=== Provided information ===
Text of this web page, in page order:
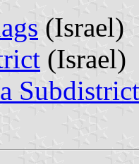
(Israel)
(Israel)
Subdistrict
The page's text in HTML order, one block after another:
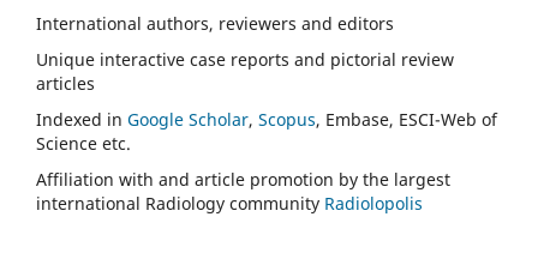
===
- [Aim of the task]
Reproduce the data word for word; no pictures.

- [The answer]
Text of this web page, in page order:
(Israel)
(Israel)
Subdistrict
The page's text in HTML order, one block after another:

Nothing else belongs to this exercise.